Папа хотел все скрыть даже от нас, он твердо уверен, что это удалось и что мне ни за что на свете не докопаться до подробностей, не предназначенных для моих ушей. Вот и недавно, когда мы говорили о том, опасна ли дорога из Николасзее в Шваненвердер, папе даже в голову не пришло, будто мне кое-что известно. Хотя он по-настоящему испугался, когда пытались взорвать маленький мост, ведущий на полуостров. На том самом переезде, где в жаркую погоду очень сильно пахнет рыбой и водорослями. Мужчина, совершивший покушение, переоделся рыбаком, и даже после того, как его схватили и привели в исполнение смертный приговор, слово рыбак еще долго никто не смел произнести в папином присутствии.

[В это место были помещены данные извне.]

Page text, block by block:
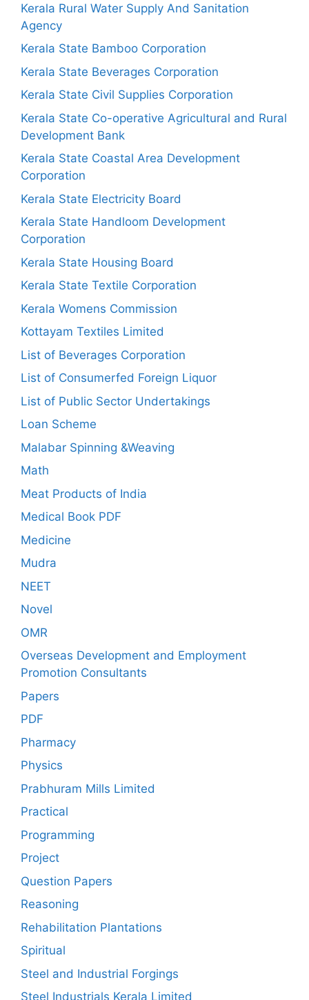
Kerala Rural Water Supply And Sanitation
Agency
Kerala State Bamboo Corporation
Kerala State Beverages Corporation
Kerala State Civil Supplies Corporation
Kerala State Co-operative Agricultural and Rural
Development Bank
Kerala State Coastal Area Development
Corporation
Kerala State Electricity Board
Kerala State Handloom Development
Corporation
Kerala State Housing Board
Kerala State Textile Corporation
Kerala Womens Commission
Kottayam Textiles Limited
List of Beverages Corporation
List of Consumerfed Foreign Liquor
List of Public Sector Undertakings
Loan Scheme
Malabar Spinning &Weaving
Math
Meat Products of India
Medical Book PDF
Medicine
Mudra
NEET
Novel
OMR
Overseas Development and Employment
Promotion Consultants
Papers
PDF
Pharmacy
Physics
Prabhuram Mills Limited
Practical
Programming
Project
Question Papers
Reasoning
Rehabilitation Plantations
Spiritual
Steel and Industrial Forgings
Steel Industrials Kerala Limited
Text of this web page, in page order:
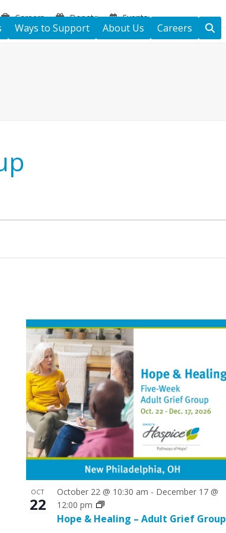
Careers Donate Events
Ways to Support About Us Careers
OCT
22
Hope & Healing – Adult Grief Group
October 22 @ 10:30 am - December 17 @
12:00 pm

Из кустов к нам идут малыши. Хорошо, что они не обижаются. Может, никто из гостей и не слышал наших воплей — кого здесь интересуют дети? Мама даже не смотрит в нашу сторону, сегодня точно останемся без пирога. А вон на террасе господин Карнау, прищуривается и озирается по сторонам, у него какой-то несчастный вид, наверное потому, что с ним никто не разговаривает. Обернулся, глядит сюда.

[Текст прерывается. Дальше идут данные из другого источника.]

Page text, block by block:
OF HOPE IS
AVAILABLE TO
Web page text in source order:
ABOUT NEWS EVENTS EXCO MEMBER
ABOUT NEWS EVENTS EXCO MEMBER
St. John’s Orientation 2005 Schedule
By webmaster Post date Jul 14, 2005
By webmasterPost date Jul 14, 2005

Обозреваю местность: на шероховатом фоне с рваными краями выступает ровная мелкопористая зона, озаренные ярким солнцем участки чередуются с тенью, полуовал, легкая покатость плеч, складочки, бегущие от подмышек к груди, расходящиеся веером темные полоски. Вкрапление родинок, тонкие волоски по всему фронту; небольшой изъян — белый шрам вверху слева, — еще больше подчеркивающий безукоризненность общей картины. От плеча кверху — темно-серые тени, под вздернутым подбородком узнаю мышцы шеи. Центр наблюдения обрамлен жемчужным ожерельем, и здесь, на горле, мой взгляд основательно застревает: вижу движения, отражающие внутреннюю подвижность гортани. С каждым звуком под подбородком что-то меняется — переливы света и тени. Ожерелье лежит в области декольте, поднимается и опускается вместе с грудью. Когда сопранистка открывает рот, под нежной кожей играют сухожилия. У нее четкий характерный голос, который слышно по всему саду. Кончик носа шевелится при малейшем движении губ. Теперь, в паузе между словами, молодая женщина, почесывая шею, медленно подбирается к крайне уязвимому, не защищенному от посягательств извне хрящу. Голосовая щель у нее в эту минуту вибрирует — слишком узок проход для струи воздуха. Женщина в легком летнем платье продолжает говорить и, похоже, ничегошеньки не знает о своей глотке, которую постоянно третирует самым безжалостным образом. В настоящее время это только инструмент, не требующий к себе внимания, чистота голоса рождается как бы сама собой.
Весь в белом — льняной костюм, изящные кожаные ботинки и перчатки — отец шестерых детей приближается к певице, ни на миг не упуская ее из виду. У него маленький рот на худом лице, острые черты и примечательные скулы с развитыми мышцами, натренированными во время бесчисленных выступлений, набухшая, сильно пульсирующая сонная артерия и выпирающий кадык. Отец сразу словно предчувствовал, запретил мне записывать голоса малышей, когда те еще и знать не знали о моих увлечениях. Но его смущало не то, что дети, осознав происходящее, постараются изменить свои голоса; он не видел ничего бестактного в том, что все шестеро будут говорить в мой микрофон не заученный, как обычно, текст, а свободно. Нет, мотивируя свой запрет, отец не привел таких доводов над которыми мне и самому не приходилось размышлять и которые теперь показались бы тем более убедительными; нет, он решительно отклонил мою просьбу, ссылаясь на свои авторские притязания: «Право использовать голоса моих детей не при надлежит вам, господин Карнау, оно принадлежит исключительно семье, то есть мне».